In this study, we produced Poly(ε-caprolactone) (PCL) electrospun fibers with varying concentrations (5%, 10%, 15%, and 20% wt. %) of binary bioactive glass 63S-37C (BG, 63% SiO2 - 37% CaO). These membranes showed good acellular bioactivity, biocompatibility, and reasonable biodegradability. Apatite formation in SBF was assessed using SEM-EDS analysis, indicating enhanced bioactivity with increased BG content. We also examined the effects of BG incorporation on membrane morphology, composition, fiber diameters, biodegradability, and bioactivity. Our findings demonstrate well-dispersed BG within the PCL matrix, maintaining thermal stability. Although PCL membranes were more hydrophobic than BG-filled ones, PCL/BG membranes displayed improved degradability, wettability, and enhanced apatite formation, especially with higher BG concentrations (10% and 20% wt. %). These results suggest that PCL/BG membranes hold promise for guided bone regeneration.

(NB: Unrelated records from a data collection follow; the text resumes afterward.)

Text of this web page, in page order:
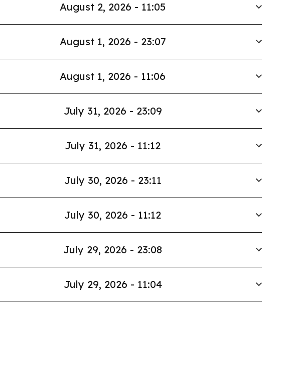
August 2, 2026 - 11:05
August 1, 2026 - 23:07
August 1, 2026 - 11:06
July 31, 2026 - 23:09
July 31, 2026 - 11:12
July 30, 2026 - 23:11
July 30, 2026 - 11:12
July 29, 2026 - 23:08
July 29, 2026 - 11:04
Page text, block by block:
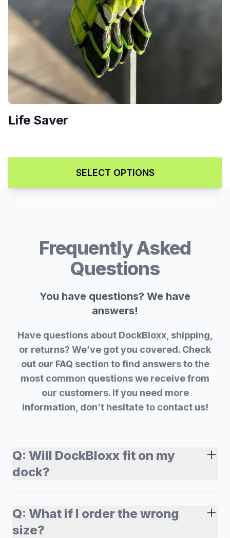
$99.00 – $139.00
Life Saver
SELECT OPTIONS
Frequently Asked
Questions
You have questions? We have
answers!
Have questions about DockBloxx, shipping,
or returns? We’ve got you covered. Check
out our FAQ section to find answers to the
most common questions we receive from
our customers. If you need more
information, don’t hesitate to contact us!
Q: Will DockBloxx fit on my
dock?
Q: What if I order the wrong
size?
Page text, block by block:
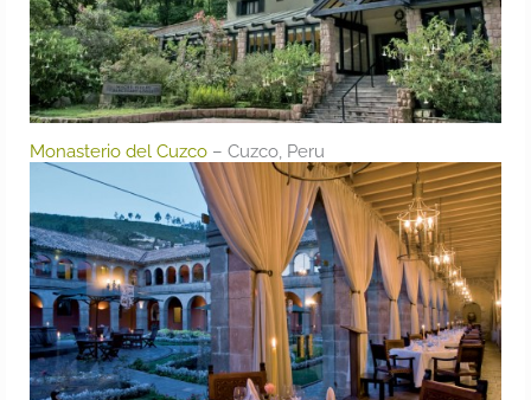
Monasterio del Cuzco – Cuzco, Peru
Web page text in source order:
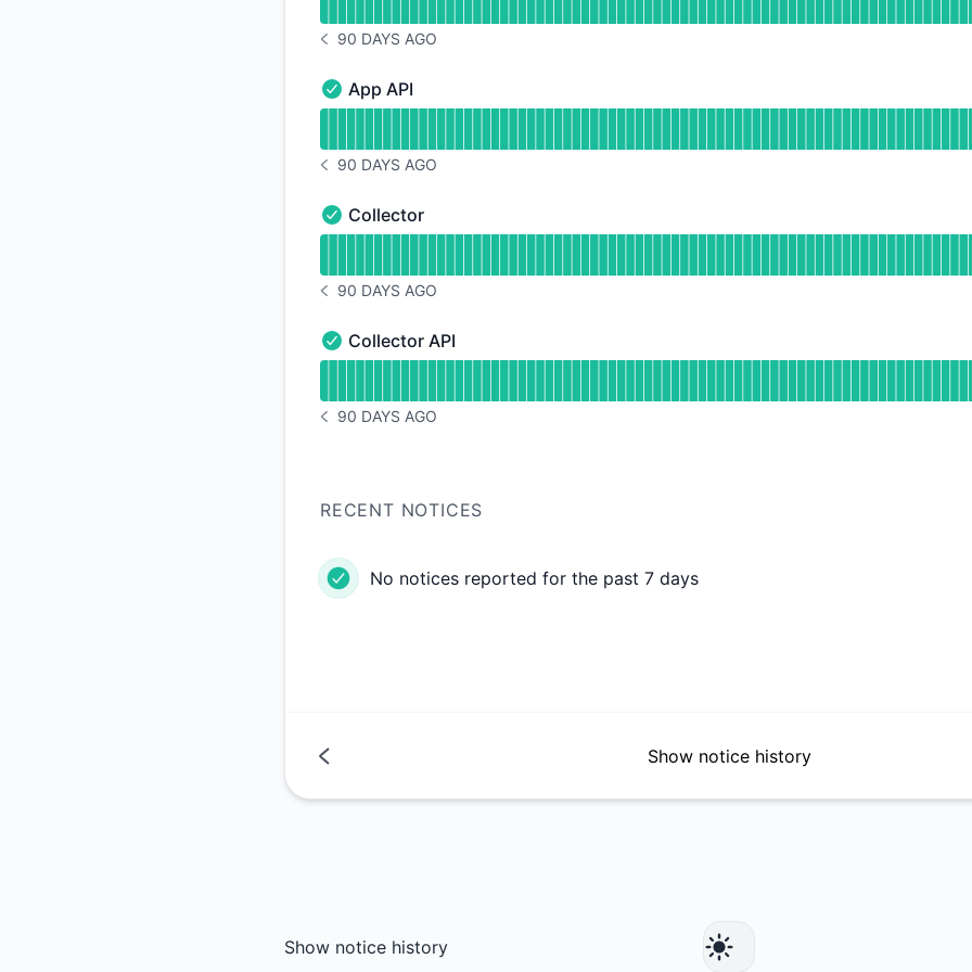
NOTICE HISTORY 90 DAYS AGO
90 DAYS AGO
App API - Operational
App API
NOTICE HISTORY 90 DAYS AGO
90 DAYS AGO
Collector - Operational
Collector
NOTICE HISTORY 90 DAYS AGO
90 DAYS AGO
Collector API - Operational
Collector API
NOTICE HISTORY 90 DAYS AGO
90 DAYS AGO
RECENT NOTICES
No notices reported for the past 7 days
Show notice history
Show notice history
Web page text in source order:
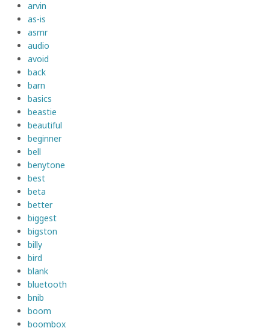
arvin
as-is
asmr
audio
avoid
back
barn
basics
beastie
beautiful
beginner
bell
benytone
best
beta
better
biggest
bigston
billy
bird
blank
bluetooth
bnib
boom
boombox
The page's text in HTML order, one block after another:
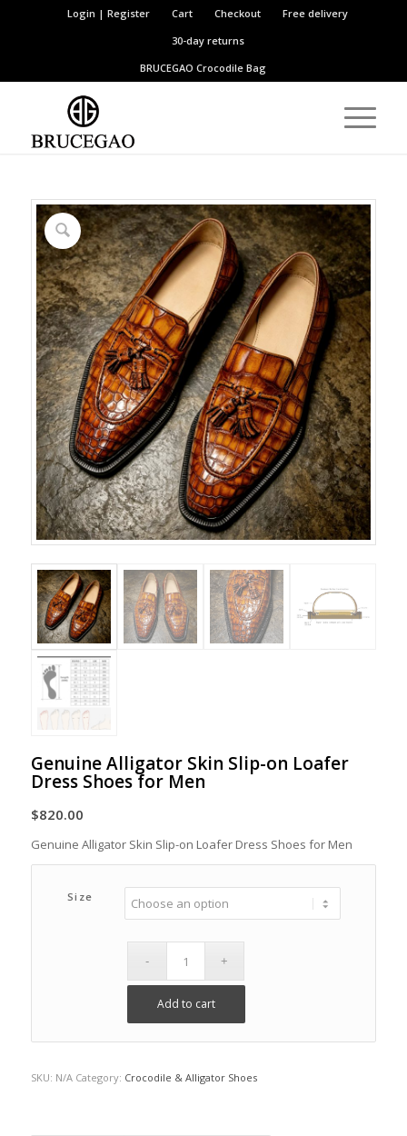
Login | Register Cart Checkout
Free delivery
30-day returns
BRUCEGAOCrocodile Bag
Genuine Alligator Skin Slip-on Loafer
Dress Shoes for Men
$820.00
Genuine Alligator Skin Slip-on Loafer Dress Shoes for Men
Size
Add to cart
SKU: N/A Category: Crocodile & Alligator Shoes

We focused on developing guided bone regeneration (GBR) membranes with enhanced bioactivity, biocompatibility, and proper degradation ability. By incorporating binary bioactive glass "63% SiO2 - 37% CaO" produced via a hydrothermal method into Poly(ε-caprolactone) (PCL) electrospun membranes, we aim to investigate their properties. The membranes aim to isolate bone defects from surrounding soft tissue, promoting bone tissue growth while preventing interference from non-osteogenic tissues. The impact of bioactive glass content on membrane properties, including wettability, biodegradation, and bio-mineralization, is examined to assess their potential applications in biomedical fields, particularly for guided bone regeneration.